(Collected data)
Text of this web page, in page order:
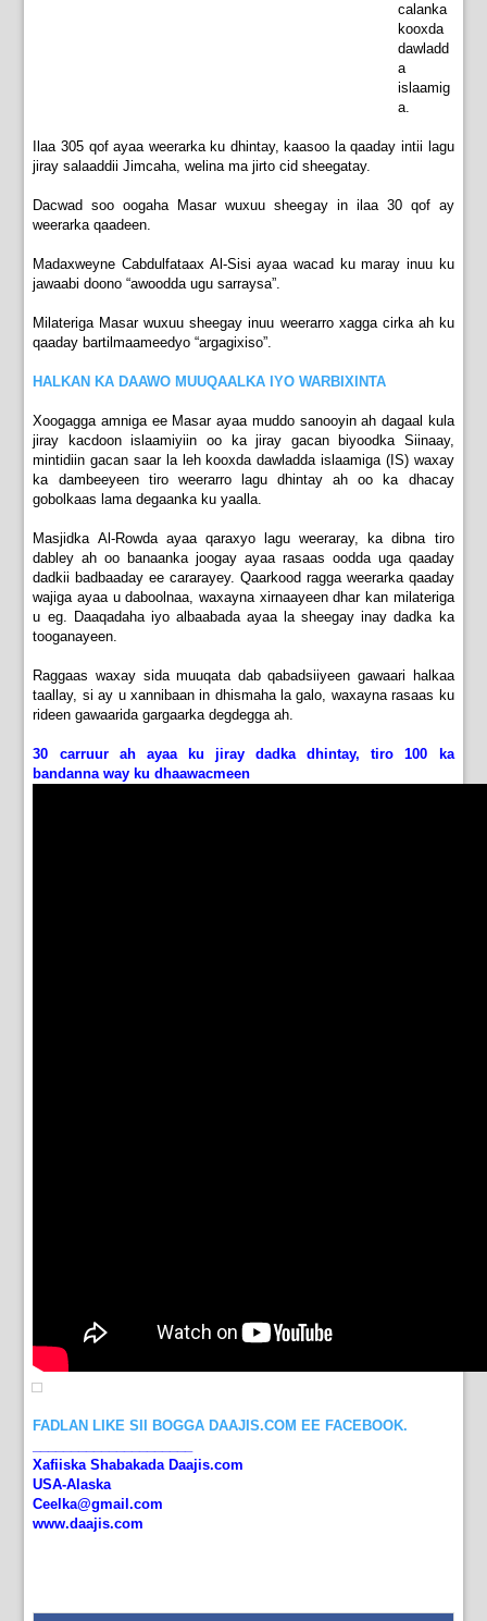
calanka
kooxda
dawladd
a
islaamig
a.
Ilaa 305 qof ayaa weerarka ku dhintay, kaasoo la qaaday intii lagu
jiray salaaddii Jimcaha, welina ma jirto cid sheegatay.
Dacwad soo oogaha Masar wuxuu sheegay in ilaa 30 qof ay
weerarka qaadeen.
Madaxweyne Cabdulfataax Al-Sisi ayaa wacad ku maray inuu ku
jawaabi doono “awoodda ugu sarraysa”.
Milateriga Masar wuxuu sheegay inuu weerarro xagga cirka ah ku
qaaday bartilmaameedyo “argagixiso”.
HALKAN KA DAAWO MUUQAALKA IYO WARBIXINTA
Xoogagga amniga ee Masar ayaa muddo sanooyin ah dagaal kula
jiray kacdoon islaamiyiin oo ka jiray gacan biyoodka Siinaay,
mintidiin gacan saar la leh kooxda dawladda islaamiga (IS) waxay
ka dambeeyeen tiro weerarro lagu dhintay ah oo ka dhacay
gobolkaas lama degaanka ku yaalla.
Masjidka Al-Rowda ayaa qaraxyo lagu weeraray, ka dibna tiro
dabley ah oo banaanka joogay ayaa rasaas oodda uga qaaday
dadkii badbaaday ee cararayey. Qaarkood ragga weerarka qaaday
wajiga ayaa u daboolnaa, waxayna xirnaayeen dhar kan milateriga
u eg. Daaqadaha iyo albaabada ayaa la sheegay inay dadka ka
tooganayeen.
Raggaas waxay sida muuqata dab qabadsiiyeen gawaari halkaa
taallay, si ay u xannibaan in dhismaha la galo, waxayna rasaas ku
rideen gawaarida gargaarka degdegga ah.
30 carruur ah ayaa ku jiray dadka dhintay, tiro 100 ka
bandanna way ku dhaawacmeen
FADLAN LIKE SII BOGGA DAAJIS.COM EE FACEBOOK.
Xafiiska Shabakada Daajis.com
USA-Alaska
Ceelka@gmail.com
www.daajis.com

Task item:
Please retype exactly the line containing "gobolkaas lama degaanka ku yaalla." and each line after it to the end of the records, and nothing more.

Answer section:
gobolkaas lama degaanka ku yaalla.
Masjidka Al-Rowda ayaa qaraxyo lagu weeraray, ka dibna tiro
dabley ah oo banaanka joogay ayaa rasaas oodda uga qaaday
dadkii badbaaday ee cararayey. Qaarkood ragga weerarka qaaday
wajiga ayaa u daboolnaa, waxayna xirnaayeen dhar kan milateriga
u eg. Daaqadaha iyo albaabada ayaa la sheegay inay dadka ka
tooganayeen.
Raggaas waxay sida muuqata dab qabadsiiyeen gawaari halkaa
taallay, si ay u xannibaan in dhismaha la galo, waxayna rasaas ku
rideen gawaarida gargaarka degdegga ah.
30 carruur ah ayaa ku jiray dadka dhintay, tiro 100 ka
bandanna way ku dhaawacmeen
FADLAN LIKE SII BOGGA DAAJIS.COM EE FACEBOOK.
Xafiiska Shabakada Daajis.com
USA-Alaska
Ceelka@gmail.com
www.daajis.com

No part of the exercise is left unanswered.